How to read a Bureau of Meteorology Forecast.
How to read a Bureau of Meteorology Forecast.

70% chance of 40mm? Why you’re reading forecast wrong

More often or not, we are confused and frustrated at weather predictions, particularly when it comes to rainfall.

But it turns out, most of us aren't reading the forecasts correctly.

James Thompson, a meteorologist with the Bureau of Meteorology, has given the Gatton Star some advice on reading rainfall predictions, and why a 90 per cent of 10-20mm doesn't mean what it means.

Rainfall predictions need to be broken down into two steps.

Firstly, the percentage. The rain per cent is the likelihood we will see rain - whether that's half a millimetre or 20mm.

Secondly, the amount. For example, if the forecast is 20-40mm, it doesn't mean that's what you will get.

It's broken down into a 50 per cent chance and a 25 per cent chance.

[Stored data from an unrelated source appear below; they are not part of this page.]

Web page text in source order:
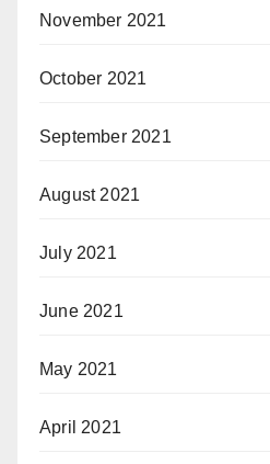
November 2021
October 2021
September 2021
August 2021
July 2021
June 2021
May 2021
April 2021
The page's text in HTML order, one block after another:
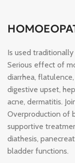
Is used
Serious effect of
diarrhea,
digestive upset,
acne, dermatitis.
Overproduction of
supportive
diathesis,
bladder functions.
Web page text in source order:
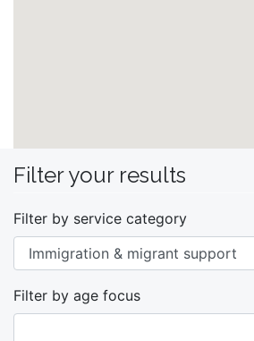
Filter your results
Filter by service category
Filter by age focus
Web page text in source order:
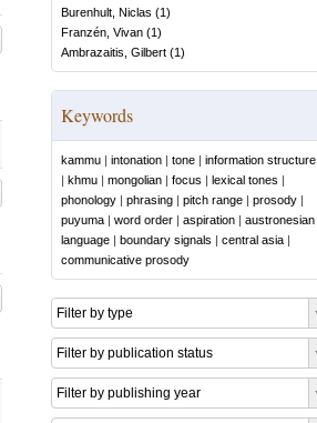
Burenhult, Niclas (1)
Franzén, Vivan (1)
Ambrazaitis, Gilbert (1)
Keywords
kammu | intonation | tone | information structure
| khmu | mongolian | focus | lexical tones |
phonology | phrasing | pitch range | prosody |
puyuma | word order | aspiration | austronesian
language | boundary signals | central asia |
communicative prosody
Filter by type
Filter by publication status
Filter by publishing year
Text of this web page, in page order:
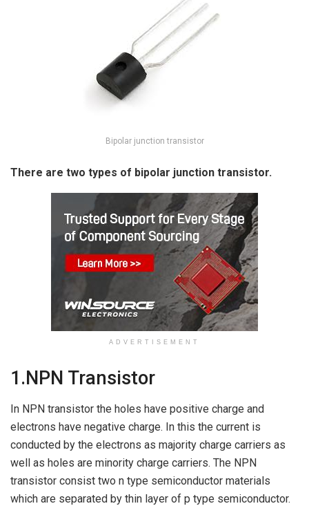
Bipolar junction transistor
There are two types of bipolar junction transistor.
ADVERTISEMENT
1.NPN Transistor
In NPN transistor the holes have positive charge and
electrons have negative charge. In this the current is
conducted by the electrons as majority charge carriers as
well as holes are minority charge carriers. The NPN
transistor consist two n type semiconductor materials
which are separated by thin layer of p type semiconductor.
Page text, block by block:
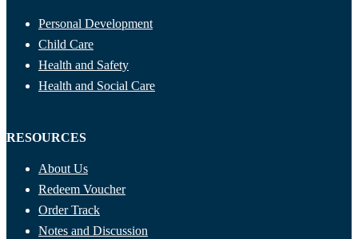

How to read a Bureau of Meteorology Forecast.
How to read a Bureau of Meteorology Forecast.

 

Mr Thompson said the way to read the prediction is there's a 50 per cent chance of getting 20mm, followed by a 25 per cent chance of 40mm.

"They're not really meant to be used together," Mr Thompson said.

And what about the little icons?

Suns out guns out, a sun with clouds, a sun with a few rain spots, or the umbrella - they all have a meaning.

Mr Thompson said when the forecast is a 40 per cent chance or more of rain, the BOM will use a sun with a cloud and droplets.

Bureau of Meteorology forecast.
Bureau of Meteorology forecast.

 

When the forecast is less than 30 per cent chance of rain, and it's predicted to be hot and windy, the BOM will use the sun with a cloud.

"When the symbol has the sun, the rain can be a bit hit and miss," Mr Thompson said.

The obvious, when it's predicted to rain for the majority of the day, the cloud with strong rain indicates it's a day to pack the umbrella.